Wednesday, April 14, 2010

Iceland report reveals corruption and regulatory negligence

The investigation into the Icelandic banking collapse in October 2008 has issued a report (not currently available on the web in English) which concludes, among other things that the leading Icelandic banks - Kaupthing, Glitnir and Lansbanki - all of which toppled in quick succession that Autumn - had become captive to the interests of their majority shareholders after privatisation in the early noughties, and that the depth of their financial problems was purposefully kept secret in order to prevent panic amongst depositors.

But it gets worse. On the political and regulatory side, the report makes damning criticisms of leading politicians, civil servants and regulators, almost all of whom failed in their primary duty to protect public interest. Most prominent is former prime minister David Oddsson, currently editor of an influential Icelandic newspaper, but chairman of the Central Bank at the time of the crash. Oddsson had a lead role in privatising these banks and in fostering the light-touch regulation that encouraged their reckless lending programmes. His conduct is criticised for "mistakes and negligence." Likewise, former prime minister Geir Haarde, former finance minister Árni Mathiesen and former minister of commerce Björgvin Sigurdsson, plus other former governors of Iceland's central bank are also named and shamed, as is the former head of the financial supervision authority (FME), Jónas Jónsson.
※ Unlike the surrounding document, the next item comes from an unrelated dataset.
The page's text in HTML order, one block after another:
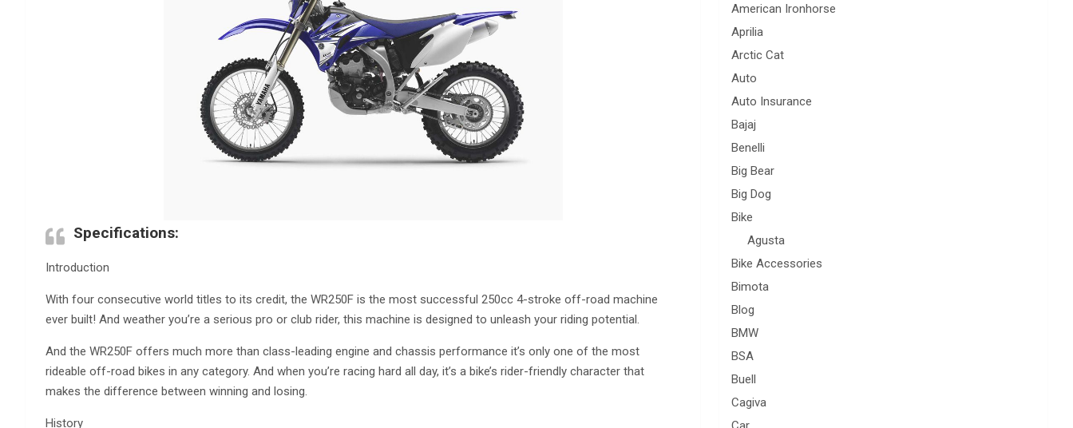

Talking with investigators, researchers and journalists in Reykjavik in February this year, this blogger was struck by the comparisons that can be made between what happened in Iceland and the situation in other small island hosts of offshore finance. Firstly, there is the disastrous proximity and overlap of interests between the finance industry and the government, with the latter being highly vulnerable to capture by eccentric and potentially dangerous ideological forces. Second, there was (and remains) the weakness of local media, which lack financial journalists capable of sustained and critical analysis: Oddsson's current editorial role is all the more inappropriate and has led to accusations that key parts of the Hrunið (the Crash) are still not being made public. Third, there is the unwillingness on the part of regulators, whose prime duty is to protect public interest, to rock the boat, partly for fear of adverse external publicity. Fourth, islanders employed in the finance sector, some of whom would have been acutely aware of the fragility of the banking system, are under intense pressure to say nothing that might harm the interests of 'Iceland PLC'. We have witnessed similar cultural pressures elsewhere in the British Crown Dependencies and Overseas Territories, for example.

Collectively, these overlapping interests within a tiny network of 'old boy groups', the lack of critical over-view, and the cultural pressures that suppress dissent make islands totally inappropriate places to host international financial services. The lack of effective accountability and operational transparency will almost inevitably foster a climate of weak regulation, rentier economic activity and corrupt practices. Iceland has collapsed, Ireland teeters, and Britain is adrift during an election period with little or no discussion on how to proceed with comprehensive reform of the City of London and its overseas satellites.

Iceland, on the other hand, seems determined to clean up the stables. The investigation committee's report will apparently provide the basis for convening a long-dormant constitutional court with powers to punish those who mis-use public office for personal gain. We wish them well with this process, and with their other project to transform the island into a transparency haven.